What you will do: Leaving the images out, output each entry below exactly.
[[ Stored data open ]]
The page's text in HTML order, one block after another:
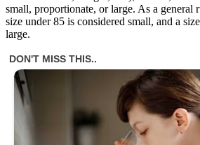
small, proportionate, or large. As a general
size under 85 is considered small, and a
large.
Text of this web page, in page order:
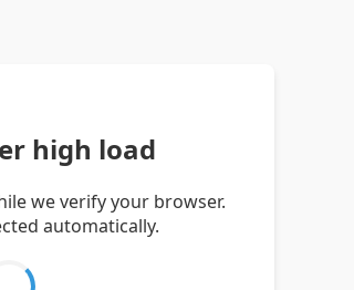
high load
we verify your browser.
automatically.
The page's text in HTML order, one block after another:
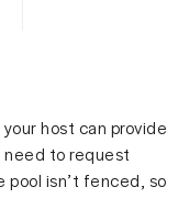
host can provide
need to request
isn’t fenced, so
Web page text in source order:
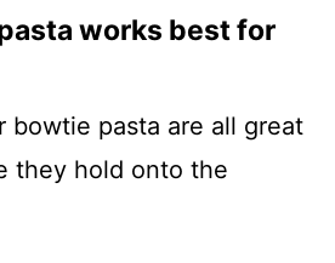
works best for
bowtie pasta are all great
they hold onto the
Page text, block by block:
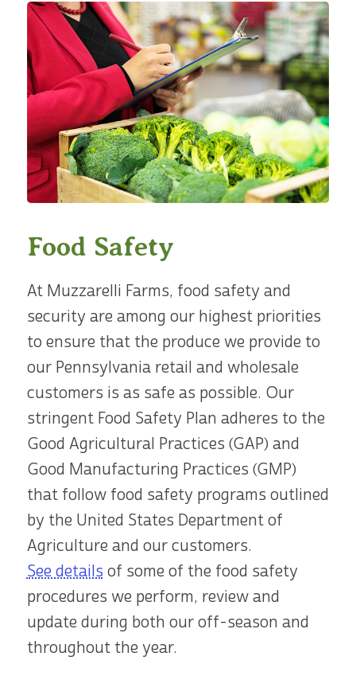
Food Safety
At Muzzarelli Farms, food safety and
security are among our highest priorities
to ensure that the produce we provide to
our Pennsylvania retail and wholesale
customers is as safe as possible. Our
stringent Food Safety Plan adheres to the
Good Agricultural Practices (GAP) and
Good Manufacturing Practices (GMP)
that follow food safety programs outlined
by the United States Department of
Agriculture and our customers.
See details of some of the food safety
procedures we perform, review and
update during both our off-season and
throughout the year.
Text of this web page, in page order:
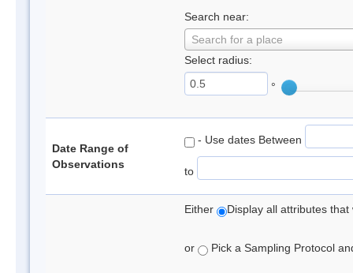
Search near:
Search for a place
Select radius:
°
Date Range of
Observations
- Use dates Between
to
Either Display all attributes
or Pick a Sampling Protocol
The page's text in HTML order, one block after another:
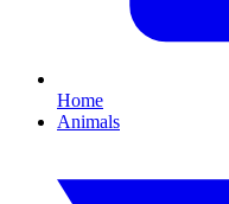
Home
Animals
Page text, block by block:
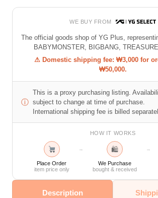
WE BUY FROM
The official goods shop of YG Plus,
BABYMONSTER, BIGBANG,
⚠ Domestic shipping fee: ₩3,000 for
₩50,000.
ⓘ
This is a proxy purchasing listing.
subject to change at time of purchase.
International shipping fee is billed
HOW IT WORKS
Place Order
item price only
→ 🛍
We Purchase
bought & received
→
Description
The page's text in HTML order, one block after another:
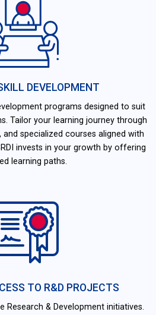
DEVELOPMENT
programs designed to suit
Tailor your learning journey through
specialized courses aligned with
invests in your growth by offering
learning paths.
TO R&D PROJECTS
Research & Development initiatives.
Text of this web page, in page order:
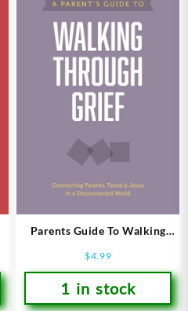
[[ Stored data closed ]]
Expected output:
The page's text in HTML order, one block after another:
small, proportionate, or large. As a general
size under 85 is considered small, and a
large.
Text of this web page, in page order:
high load
we verify your browser.
automatically.
The page's text in HTML order, one block after another:
host can provide
need to request
isn’t fenced, so
Web page text in source order:
works best for
bowtie pasta are all great
they hold onto the
Page text, block by block:
Food Safety
At Muzzarelli Farms, food safety and
security are among our highest priorities
to ensure that the produce we provide to
our Pennsylvania retail and wholesale
customers is as safe as possible. Our
stringent Food Safety Plan adheres to the
Good Agricultural Practices (GAP) and
Good Manufacturing Practices (GMP)
that follow food safety programs outlined
by the United States Department of
Agriculture and our customers.
See details of some of the food safety
procedures we perform, review and
update during both our off-season and
throughout the year.
Text of this web page, in page order:
Search near:
Search for a place
Select radius:
°
Date Range of
Observations
- Use dates Between
to
Either Display all attributes
or Pick a Sampling Protocol
The page's text in HTML order, one block after another:
Home
Animals
Page text, block by block:
WE BUY FROM
The official goods shop of YG Plus,
BABYMONSTER, BIGBANG,
⚠ Domestic shipping fee: ₩3,000 for
₩50,000.
ⓘ
This is a proxy purchasing listing.
subject to change at time of purchase.
International shipping fee is billed
HOW IT WORKS
Place Order
item price only
→ 🛍
We Purchase
bought & received
→
Description
The page's text in HTML order, one block after another:
DEVELOPMENT
programs designed to suit
Tailor your learning journey through
specialized courses aligned with
invests in your growth by offering
learning paths.
TO R&D PROJECTS
Research & Development initiatives.
Text of this web page, in page order:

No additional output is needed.